É inegável que homens e mulheres têm desempenhos diferentes. O período da puberdade é central para a demarcação dessas distinções. Na puberdade masculina, é a testosterona que garante o aumento da densidade óssea, da massa muscular, da altura e do tamanho dos membros. Além de produzir mudanças em órgãos como coração, pulmões e na quantidade de hemoglobina presente no sangue, fatores que podem contribuir para o aumento significativo da performance esportiva. Mulheres trans que passaram pela puberdade masculina, em tese, manteriam boa parte desses benefícios. O que de fato pode acontecer. A estatura e o tamanho de órgãos e membros, por exemplo, não são revertidos com a transição hormonal. É possível, portanto, que a estrutura corporal que resiste à hormonização — o estrogênio feminino em vez da testosterona masculina — se torne uma vantagem em alguns esportes. Contudo, é sempre bom lembrar, a medição de testosterona, a régua pela qual as federações de esporte aceitam ou barram mulheres trans, é apenas um dos aspectos a ser estudados. Há nuances que fazem toda a diferença — e um esportista trans pode entrar nas quadras e pistas em desvantagem, e não com indevida vantagem. Seria reducionista atribuir a performance de uma atleta exclusivamente ao seu corpo, negando as habilidades desenvolvidas com treinamento e preparo. “A testosterona não é o único fator definidor de sucesso no esporte, é fundamental considerar também a biologia e o ambiente da sociedade”, explica Erik Giuseppe Barbosa, professor da Escola de Educação Física e Desportos da Universidade Federal do Rio de Janeiro. Dito de outro modo: uma mulher trans em meio a mulheres cisgênero não é certeza de vitória. Certo mesmo, por ora, é a polêmica.
Fez barulho a participação da levantadora de peso da Nova Zelândia Laurel Hubbard, a primeira atleta declaradamente transgênero a competir numa Olimpíada (ela não subiu ao pódio). Ganhou destaque a força da jogadora de vôlei trans Tiffany Abreu, que pontuava mais do que suas companheiras e que recebeu do treinador Bernardinho um comentário preconceituoso, ao ver um de seus times derrotado pela equipe de Tiffany, pelo qual ele se desculparia depois: “Um homem. É f***”. Mas nada se compara à fama da sul-africana Caster Semenya, campeã olímpica e mundial dos 800 metros rasos, mulher que nasceu com traços intersexuais — ou seja, seu corpo produz níveis atípicos de testosterona.
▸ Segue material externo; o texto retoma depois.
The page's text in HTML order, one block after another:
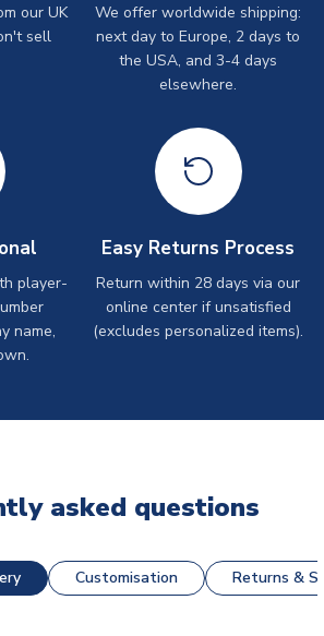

A discussão vai longe — o que se exige, apenas, é o cuidado com a inclusão, o fim de todo preconceito e o conhecimento científico. O resto é muito barulho por nada. Há um ponto fundamental, caminho para reduzir o espanto. O Comitê Olímpico Internacional liberou a participação de esportistas trans, com testosterona controlada, em 2003. Mais de 63 000 atletas chegaram ao patamar olímpico. Nesse período, duas mulheres trans competiram em Olimpíadas e nenhuma ganhou medalha. “A debatida superioridade não se evidencia em dados”, diz o médico endocrinologista Henrique Cecotti. Nem mesmo o velocista paralímpico Oscar Pistorius — que ficaria tristemente famoso acusado de ter matado a namorada — fez valer a vantagem de correr com pés mecânicos, de titânio, nos Jogos de 2012, em meio a atletas aptos. Dizia-se que a prótese o faria mais rápido. Não foi o que aconteceu. Na celeuma dos esportistas trans, convém deixar os exageros e as ideias preconcebidas de lado e refletir mais sobre a questão.